What Is Real-Time Bidding?
Real-time bidding (RTB) is the automated auction mechanism through which digital advertising impressions are bought and sold on a per-impression basis in the milliseconds between a user requesting a page and the page rendering in their browser. Each time a user visits a webpage with available ad inventory, the publisher's supply-side platform (SSP) sends a bid request to connected ad exchanges, which relay it to demand-side platforms (DSPs) used by advertisers. Each DSP evaluates the impression opportunity — the user's attributes, the page's context, the ad placement — against its campaign targeting criteria and submits a bid. The highest bid wins the impression and serves its ad. The entire process completes in roughly 100 milliseconds.
RTB is the transaction layer underlying most programmatic advertising. What makes it distinctive is the per-impression specificity: rather than buying a guaranteed number of impressions from a publisher in advance, advertisers in an RTB environment bid on each individual impression based on the value they assign to that specific user seeing their ad in that specific context. A user who matches a brand's highest-value customer segment, visiting a page directly relevant to the brand's product, on a premium publisher at a time when the brand wants visibility, receives a higher bid than a generic user on a low-relevance page.

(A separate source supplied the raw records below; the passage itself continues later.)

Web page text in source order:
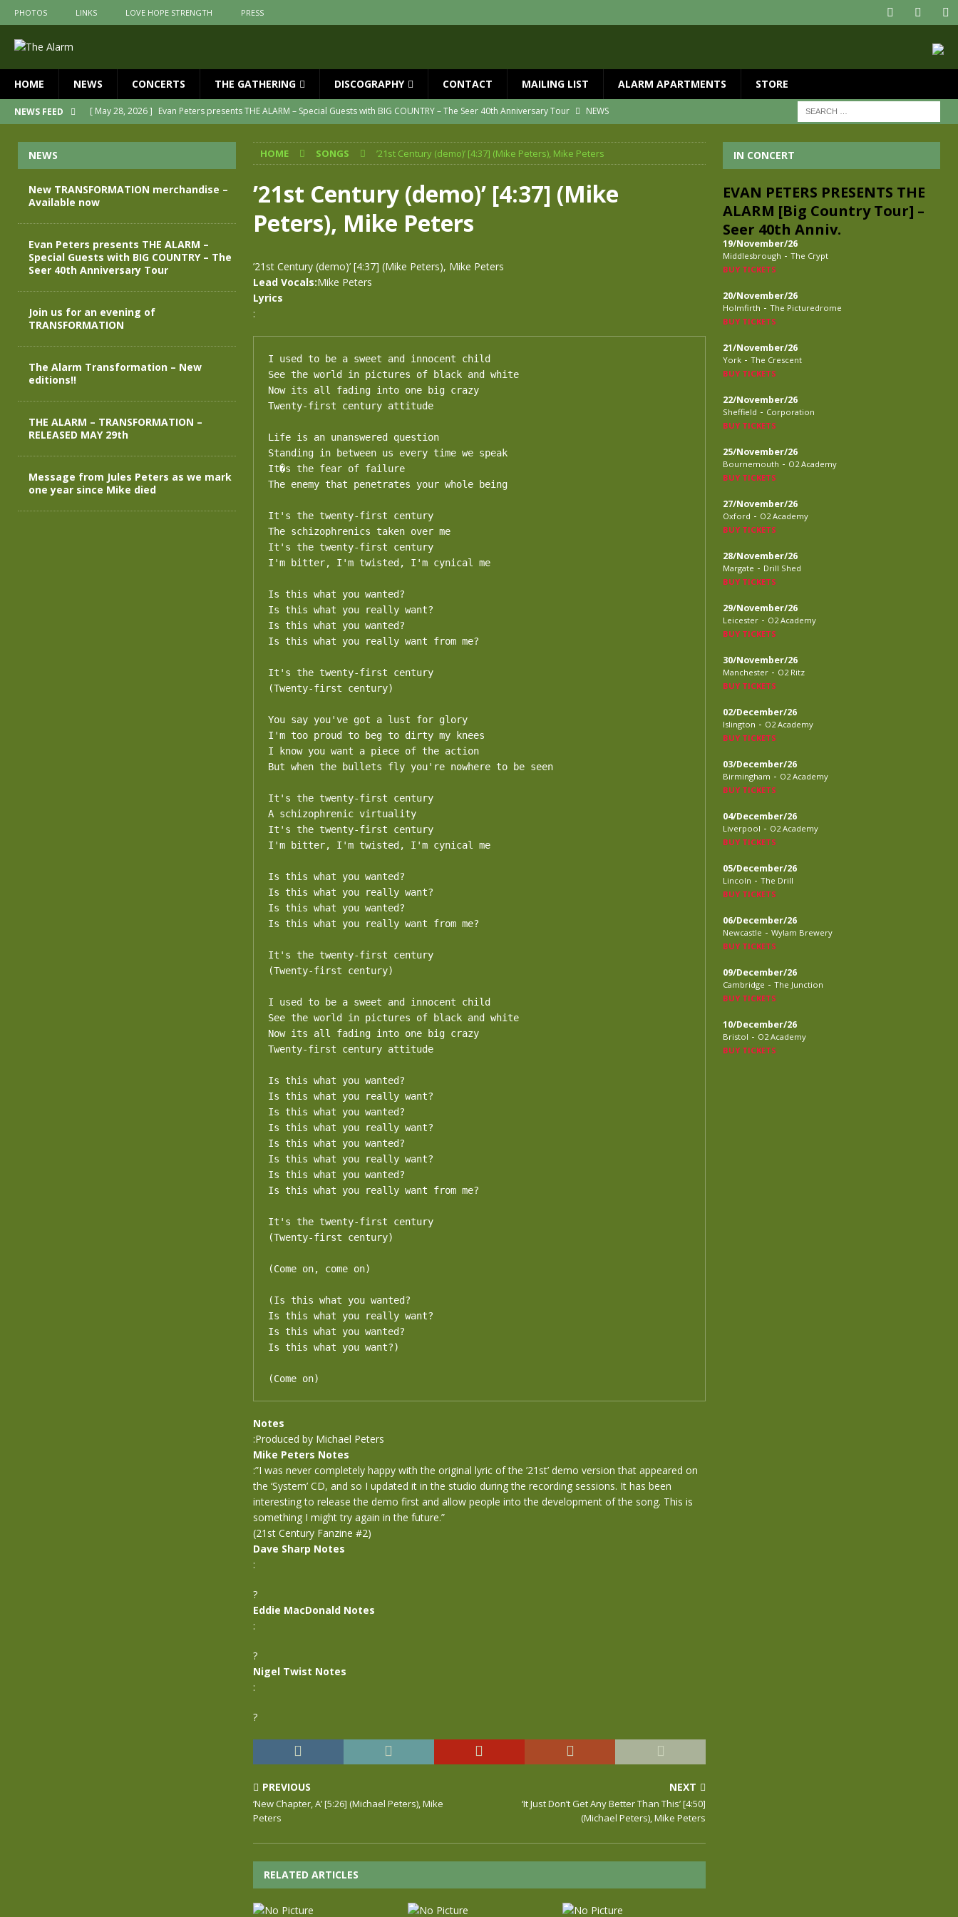
PHOTOS LINKS LOVE HOPE STRENGTH PRESS
HOME NEWS CONCERTS THE GATHERING DISCOGRAPHY CONTACT MAILING LIST ALARM APARTMENTS STORE
NEWS FEED [ May 28, 2026 ] Evan Peters presents THE ALARM – Special Guests with BIG COUNTRY – The Seer 40th Anniversary Tour
NEWS
The Alarm Transformation – New editions!!
NEWS
[ April 29, 2026 ]
THE ALARM – TRANSFORMATION – RELEASED MAY 29th
NEWS
[ April 28, 2026 ]
Message from Jules Peters as we mark one year since Mike died
New TRANSFORMATION merchandise – Available now NEWS
HOME SONGS ’21st Century (demo)’ [4:37] (Mike Peters), Mike Peters
’21st Century (demo)’ [4:37] (Mike
Peters), Mike Peters
’21st Century (demo)’ [4:37] (Mike Peters), Mike Peters
Lead Vocals:Mike Peters
Lyrics
:
I used to be a sweet and innocent child
See the world in pictures of black and white
Now its all fading into one big crazy
Twenty-first century attitude
Life is an unanswered question
Standing in between us every time we speak
It�s the fear of failure
The enemy that penetrates your whole being
It's the twenty-first century
The schizophrenics taken over me
It's the twenty-first century
I'm bitter, I'm twisted, I'm cynical me
Is this what you wanted?
Is this what you really want?
Is this what you wanted?
Is this what you really want from me?
It's the twenty-first century
(Twenty-first century)
You say you've got a lust for glory
I'm too proud to beg to dirty my knees
I know you want a piece of the action
But when the bullets fly you're nowhere to be seen
It's the twenty-first century
A schizophrenic virtuality
It's the twenty-first century
I'm bitter, I'm twisted, I'm cynical me
Is this what you wanted?
Is this what you really want?
Is this what you wanted?
Is this what you really want from me?
It's the twenty-first century
(Twenty-first century)
I used to be a sweet and innocent child
See the world in pictures of black and white
Now its all fading into one big crazy
Twenty-first century attitude
Is this what you wanted?
Is this what you really want?
Is this what you wanted?
Is this what you really want?
Is this what you wanted?
Is this what you really want?
Is this what you wanted?
Is this what you really want from me?
It's the twenty-first century
(Twenty-first century)
(Come on, come on)
(Is this what you wanted?
Is this what you really want?
Is this what you wanted?
Is this what you want?)
(Come on)
Notes
:Produced by Michael Peters
Mike Peters Notes
:”I was never completely happy with the original lyric of the ’21st’ demo version that appeared on
the ‘System’ CD, and so I updated it in the studio during the recording sessions. It has been
interesting to release the demo first and allow people into the development of the song. This is
something I might try again in the future.”
(21st Century Fanzine #2)
Dave Sharp Notes
:
?
Eddie MacDonald Notes
:
?
Nigel Twist Notes
:
?
PREVIOUS
‘New Chapter, A’ [5:26] (Michael Peters), Mike
Peters
NEXT
‘It Just Don’t Get Any Better Than This’ [4:50]
(Michael Peters), Mike Peters
RELATED ARTICLES
NEWS
New TRANSFORMATION merchandise –
Available now
Evan Peters presents THE ALARM –
Special Guests with BIG COUNTRY – The
Seer 40th Anniversary Tour
Join us for an evening of
TRANSFORMATION
The Alarm Transformation – New
editions!!
THE ALARM – TRANSFORMATION –
RELEASED MAY 29th
Message from Jules Peters as we mark
one year since Mike died
IN CONCERT
EVAN PETERS PRESENTS THE
ALARM [Big Country Tour] –
Seer 40th Anniv.
19/November/26
Middlesbrough - The Crypt
BUY TICKETS
20/November/26
Holmfirth - The Picturedrome
BUY TICKETS
21/November/26
York - The Crescent
BUY TICKETS
22/November/26
Sheffield - Corporation
BUY TICKETS
25/November/26
Bournemouth - O2 Academy
BUY TICKETS
27/November/26
Oxford - O2 Academy
BUY TICKETS
28/November/26
Margate - Drill Shed
BUY TICKETS
29/November/26
Leicester - O2 Academy
BUY TICKETS
30/November/26
Manchester - O2 Ritz
BUY TICKETS
02/December/26
Islington - O2 Academy
BUY TICKETS
03/December/26
Birmingham - O2 Academy
BUY TICKETS
04/December/26
Liverpool - O2 Academy
BUY TICKETS
05/December/26
Lincoln - The Drill
BUY TICKETS
06/December/26
Newcastle - Wylam Brewery
BUY TICKETS
09/December/26
Cambridge - The Junction
BUY TICKETS
10/December/26
Bristol - O2 Academy
BUY TICKETS
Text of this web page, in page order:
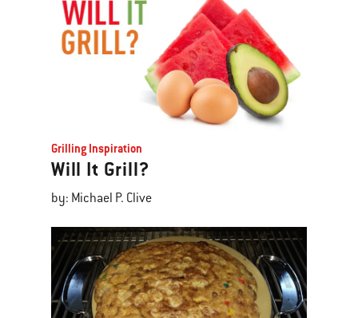
Grilling Inspiration
Will It Grill?
by: Michael P. Clive
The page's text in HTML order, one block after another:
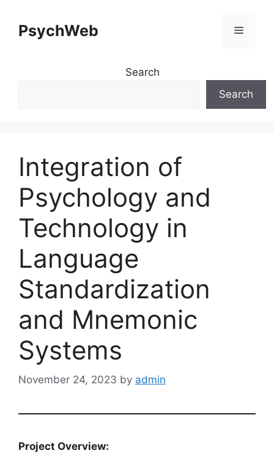
contentPsychWeb Menu
Search
Search
Integration of
Psychology and
Technology in
Language
Standardization
and Mnemonic
Systems
November 24, 2023 by admin
Project Overview:
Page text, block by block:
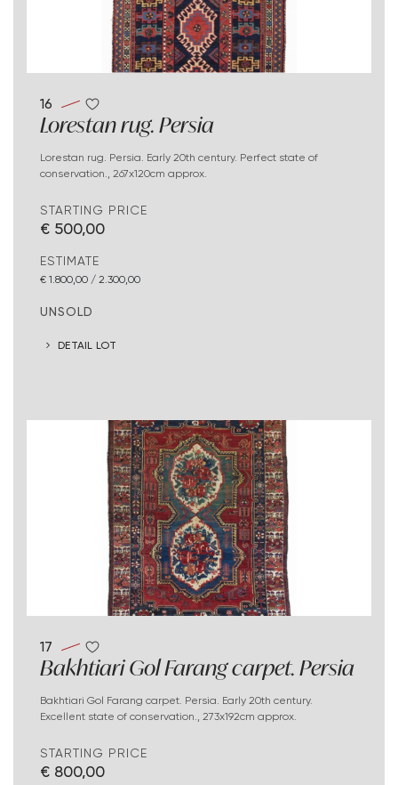
16
Lorestan rug. Persia
Lorestan rug. Persia. Early 20th century. Perfect state of
conservation., 267x120cm approx.
STARTING PRICE
€ 500,00
ESTIMATE
€ 1.800,00 / 2.300,00
UNSOLD
DETAIL LOT
17
Bakhtiari Gol Farang carpet. Persia
Bakhtiari Gol Farang carpet. Persia. Early 20th century.
Excellent state of conservation., 273x192cm approx.
STARTING PRICE
€ 800,00
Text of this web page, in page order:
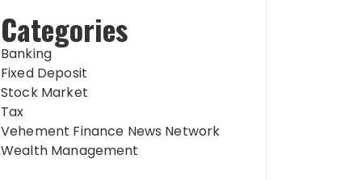
Categories
Banking
Fixed Deposit
Stock Market
Tax
Vehement Finance News Network
Wealth Management
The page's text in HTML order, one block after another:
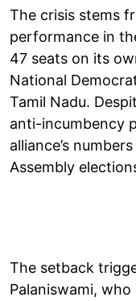
The crisis stems
performance in
47 seats on its
National
Tamil Nadu.
anti-incumbency
alliance’s
Assembly
The setback
Palaniswami,

The bid request contains anonymized user data: device type, geographic location, browser, operating system, and (depending on privacy settings and available data) behavioral segments derived from browsing history. This data enables advertisers to bid intelligently — paying more for high-value impressions and declining or low-bidding low-value ones — without needing to pre-select specific placements or publishers.
Why Real-Time Bidding Matters for Marketers
RTB's core value is targeting precision at scale without manual negotiation. Pre-programmatic media buying required human negotiation with individual publishers for defined placement packages. RTB replaces this with algorithmic buying that evaluates billions of impressions daily and applies targeting criteria consistently across every impression opportunity, without publisher-by-publisher negotiation overhead.
The efficiency gains from RTB are substantial. Advertisers pay only for impressions that meet their targeting criteria — relevant audience, relevant context, acceptable quality. An RTB campaign can effectively skip millions of irrelevant impressions (wrong audience, wrong context, low viewability) while competing aggressively for the specific impressions that match the target profile. This selectivity produces better CPA and ROAS than untargeted bulk buying, particularly for brands with well-defined customer profiles.
RTB also enables real-time optimization that compounds over a campaign's duration. As the DSP accumulates data on which audience segments, creative versions, placement types, and time windows drive conversions, it adjusts bids automatically to favor high-performing combinations. This machine learning loop continuously improves campaign efficiency without requiring manual bid adjustments.
How to Implement RTB
Access RTB through a demand-side platform. Self-serve DSPs like The Trade Desk, Google's DV360, Amazon DSP, and Xandr provide RTB access to a wide range of ad exchanges. DSP selection depends on inventory access priorities, audience data integrations, and budget scale.
Define targeting parameters precisely before activating campaigns. RTB campaigns with broad, undifferentiated targeting bid on enormous volumes of low-quality inventory. Effective RTB campaigns set tight audience criteria, apply contextual filters to ensure placement relevance, and configure brand safety rules to exclude inappropriate content categories.
Set frequency caps at the campaign and creative level. RTB's scale makes it easy to show the same ad to the same user dozens of times in a day without frequency management. Configure frequency caps by user per day and per week across all placements and exchanges.
Monitor traffic quality actively. RTB inventory includes a proportion of invalid traffic (bots, crawlers, fraudulent impressions) that inflates impression counts without delivering real views. Use a third-party verification layer (IAS, DoubleVerify, Oracle Moat) to filter invalid traffic and apply viewability standards before accepting impressions.
How to Measure RTB Performance
Track bid win rate (impressions won ÷ bid requests), viewability rate, invalid traffic rate, and CPM alongside downstream performance metrics (CTR, conversion rate, CPA). Analyze performance by exchange, placement type, audience segment, and creative format to identify optimization opportunities. Compare RTB performance against direct-bought inventory on the same publishers to assess the efficiency premium or discount of auction versus direct buying.
Real-Time Bidding and AI Search
AI models are increasingly used within RTB systems themselves — DSPs use machine learning to predict the probability that a specific impression will result in a conversion and bid accordingly. Understanding RTB is also becoming a topic for AI-generated advertising guidance: as marketers ask AI tools about programmatic advertising mechanics, RTB appears as a foundational concept. Brands publishing technically accurate RTB explainers are positioned to earn AI citations in these educational queries.